Figure 1: An example of applying an eigenvalue decomposition to a dataset of faces and extracting the 16 “eigenfaces” with the largest corresponding eigenvalue magnitude.

This involves collecting a dataset of faces with multiple face images per person we want to identify — like having multiple training examples of an image class we would want to label in image classification. Given this dataset of face images (presumed to be the same width, height, and ideally — with their eyes and facial structures aligned at the same (x, y)-coordinates, we apply an eigenvalue decomposition of the dataset, keeping the eigenvectors with the largest corresponding eigenvalues.

Given these eigenvectors, a face can then be represented as a linear combination of what Kirby and Sirovich call eigenfaces.

Face identification can be performed by computing the Euclidean distance between the eigenface representations and treating the face identification as a k-Nearest Neighbor classification problem — however, we tend to commonly apply more advanced machine learning algorithms to the eigenface representations.

If you’re feeling a bit overwhelmed by the linear algebra terminology or how the Eigenfaces algorithm actually works, no worries — we’ll be covering the Eigenfaces algorithm in detail in our next lesson.

## LBPs for face recognition

While the Eigenfaces algorithm relies on PCA to construct a low-dimensional representation of face images, the Local Binary Patterns (LBPs) method relies, as the name suggests, on feature extraction.

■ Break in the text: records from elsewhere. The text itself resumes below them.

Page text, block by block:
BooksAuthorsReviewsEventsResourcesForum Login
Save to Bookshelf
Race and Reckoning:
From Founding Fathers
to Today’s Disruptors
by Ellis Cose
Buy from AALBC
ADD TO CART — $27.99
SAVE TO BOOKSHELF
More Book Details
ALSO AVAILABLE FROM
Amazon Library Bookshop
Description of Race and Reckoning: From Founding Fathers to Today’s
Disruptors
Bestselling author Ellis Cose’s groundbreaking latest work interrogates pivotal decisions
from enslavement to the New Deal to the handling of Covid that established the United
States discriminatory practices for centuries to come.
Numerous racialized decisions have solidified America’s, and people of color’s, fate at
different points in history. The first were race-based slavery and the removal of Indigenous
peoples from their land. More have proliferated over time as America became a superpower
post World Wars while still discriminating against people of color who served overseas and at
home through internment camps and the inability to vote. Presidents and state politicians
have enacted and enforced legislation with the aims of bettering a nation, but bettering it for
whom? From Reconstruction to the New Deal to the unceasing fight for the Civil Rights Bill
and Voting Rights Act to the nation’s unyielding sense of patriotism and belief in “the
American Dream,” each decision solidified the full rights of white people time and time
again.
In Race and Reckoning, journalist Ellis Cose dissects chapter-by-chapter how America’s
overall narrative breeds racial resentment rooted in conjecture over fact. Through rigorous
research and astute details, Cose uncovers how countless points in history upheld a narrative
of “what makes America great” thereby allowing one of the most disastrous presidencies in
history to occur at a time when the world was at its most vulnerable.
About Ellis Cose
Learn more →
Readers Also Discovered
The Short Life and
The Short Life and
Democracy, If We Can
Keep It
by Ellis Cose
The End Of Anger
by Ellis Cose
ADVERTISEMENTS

First introduced by Ahonen, et al. in their 2006 paper, Face Recognition with Local Binary Patterns, their method suggests dividing a face image into an 7 x 7 grid of equally sized cells:

Figure 2: Applying LBPs for face recognition starts by dividing the face image into a 7 x 7 grid of equally sized cells.

We then extract a Local Binary Pattern histogram from each of the 49 cells. By dividing the image into cells we can introduce locality into our final feature vector. Furthermore, some cells are weighted such that they contribute more to the overall representation. Cells in the corners carry less identifying facial information compared to the cells in the center of the grid (which contain eyes, nose, and lip structures). Finally, we concatenate the weighted LBP histograms from the 49 cells to form our final feature vector.

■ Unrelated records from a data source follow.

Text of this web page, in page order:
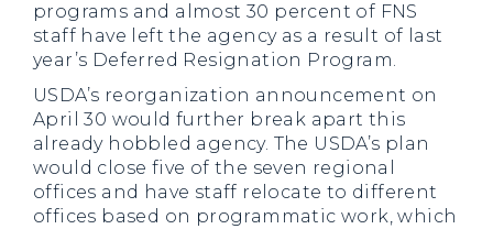
programs and almost 30 percent of FNS
staff have left the agency as a result of last
year’s Deferred Resignation Program.
USDA’s reorganization announcement on
April 30 would further break apart this
already hobbled agency. The USDA’s plan
would close five of the seven regional
offices and have staff relocate to different
offices based on programmatic work, which
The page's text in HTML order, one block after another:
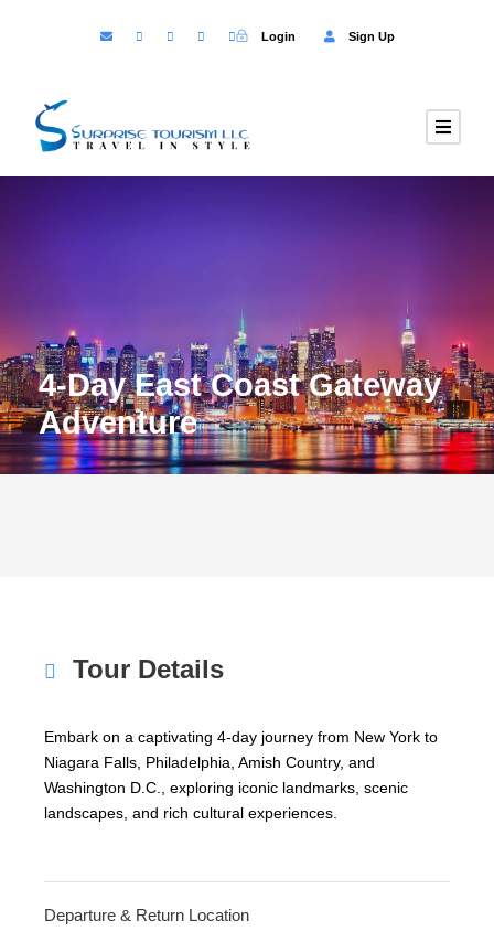
Login Sign Up
4-Day East Coast Gateway
Adventure
Tour Details
Embark on a captivating 4-day journey from New York to
Niagara Falls, Philadelphia, Amish Country, and
Washington D.C., exploring iconic landmarks, scenic
landscapes, and rich cultural experiences.
Departure & Return Location
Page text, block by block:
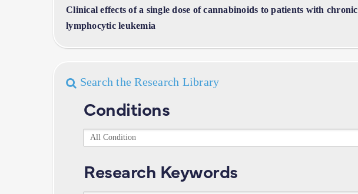
Clinical effects of a single dose of cannabinoids to patients with chronic
lymphocytic leukemia
Search the Research Library
Conditions
Conditions
Research Keywords
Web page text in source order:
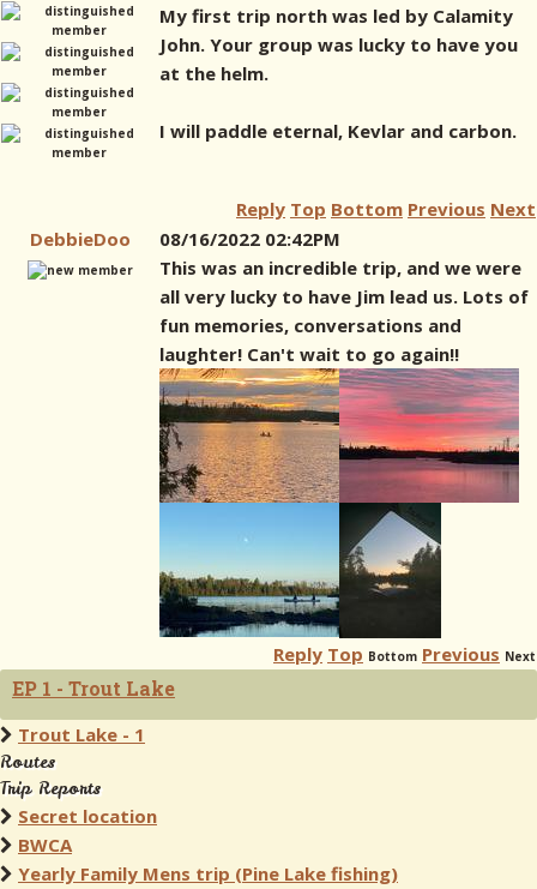
My first trip north was led by Calamity
John. Your group was lucky to have you
at the helm.
I will paddle eternal, Kevlar and carbon.
Reply Top Bottom Previous Next
DebbieDoo
08/16/2022 02:42PM
This was an incredible trip, and we were
all very lucky to have Jim lead us. Lots of
fun memories, conversations and
laughter! Can't wait to go again!!
Reply Top Bottom Previous Next
EP 1 - Trout Lake
Trout Lake - 1
Routes
Trip Reports
Secret location
BWCA
Yearly Family Mens trip (Pine Lake fishing)
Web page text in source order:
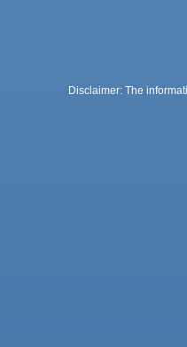
Disclaimer: The
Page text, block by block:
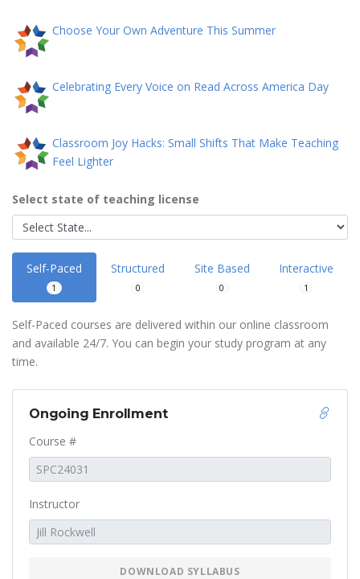
Choose Your Own Adventure This Summer
Celebrating Every Voice on Read Across America Day
Classroom Joy Hacks: Small Shifts That Make Teaching
Feel Lighter
Select state of teaching license
Self-Paced
1
Structured
0
Site Based
0
Interactive
1
Self-Paced courses are delivered within our online classroom
and available 24/7. You can begin your study program at any
time.
Ongoing Enrollment
Course #
Instructor
DOWNLOAD SYLLABUS
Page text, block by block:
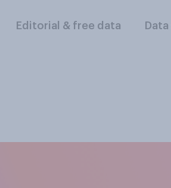
Editorial & free data
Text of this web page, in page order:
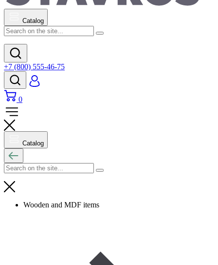
Catalog
+7 (800) 555-46-75
0
Catalog
Wooden and MDF items
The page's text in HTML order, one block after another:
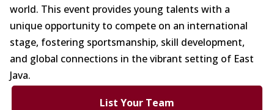
world. This event provides young talents with a
unique opportunity to compete on an international
stage, fostering sportsmanship, skill development,
and global connections in the vibrant setting of East
Java.
List Your Team
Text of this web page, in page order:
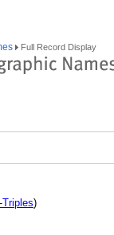
Full Record Display
Triples)
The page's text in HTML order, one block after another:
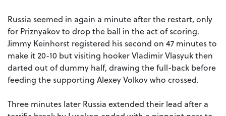
Russia seemed in again a minute after the restart, only
for Priznyakov to drop the ball in the act of scoring.
Jimmy Keinhorst registered his second on 47 minutes to
make it 20-10 but visiting hooker Vladimir Vlasyuk then
darted out of dummy half, drawing the full-back before
feeding the supporting Alexey Volkov who crossed.
Three minutes later Russia extended their lead after a
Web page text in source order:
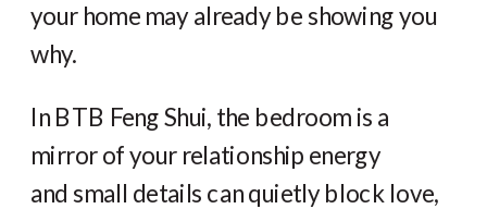
your home may already be showing you
why.
In BTB Feng Shui, the bedroom is a
mirror of your relationship energy
and small details can quietly block love,
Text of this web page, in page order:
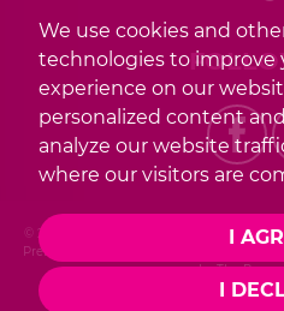
We use cookies and
technologies to improve
experience on our
personalized content
analyze our website
where our visitors are
I
I
© 2026 Redwood | Privacy
Preferences
by The
Photography by
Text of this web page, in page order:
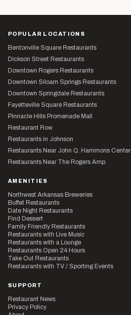
POPULAR LOCATIONS
Bentonville Square Restaurants
Dickson Street Restaurants
Downtown Rogers Restaurants
Downtown Siloam Springs Restaurants
Downtown Springdale Restaurants
Fayetteville Square Restaurants
Pinnacle Hills Promenade Mall
Restaurant Row
Restaurants in Johnson
Restaurants Near John Q. Hammons Center
Restaurants Near The Rogers Amp
AMENITIES
Northwest Arkansas Breweries
Buffet Restaurants
Date Night Restaurants
Find Dessert
Family Friendly Restaurants
Restaurants with Live Music
Restaurants with a Lounge
Restaurants Open 24 Hours
Take Out Restaurants
Restaurants with TV / Sporting Events
SUPPORT
Restaurant News
Privacy Policy
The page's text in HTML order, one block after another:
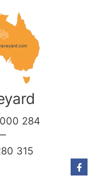
284
315
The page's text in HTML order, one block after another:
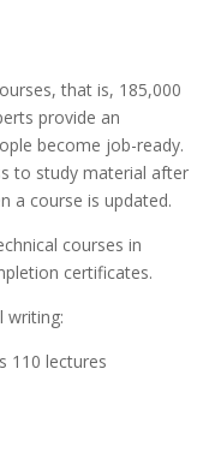
that is, 185,000
provide an
become job-ready.
to study material after
a course is updated.
courses in
certificates.
writing:
110 lectures

The actual face identification is performed by k-NN classification using the $\chi^{2}$ distance between the query image and the dataset of labeled faces — since we are comparing histograms, the $\chi^{2}$ distance is a better choice than the Euclidean distance.

While both Eigenfaces and LBPs for face recognition are fairly straightforward algorithms for face identification, the feature-based LBP method tends to be more resilient against noise (since it does not operate on the raw pixel intensities themselves) and will usually yield better results.

We’ll be reviewing LBPs for face recognition in detail later in this module.

# Summary

In this lesson we learned that face recognition is a two-phase process consisting of (1) face detection, and (2) identification of each detected face.

We also introduced two popular algorithms for face recognition: Eigenfaces and LBPs for face recognition.

In our next lesson we’ll explore how to perform face identification using the Local Binary Patterns for face recognition algorithm.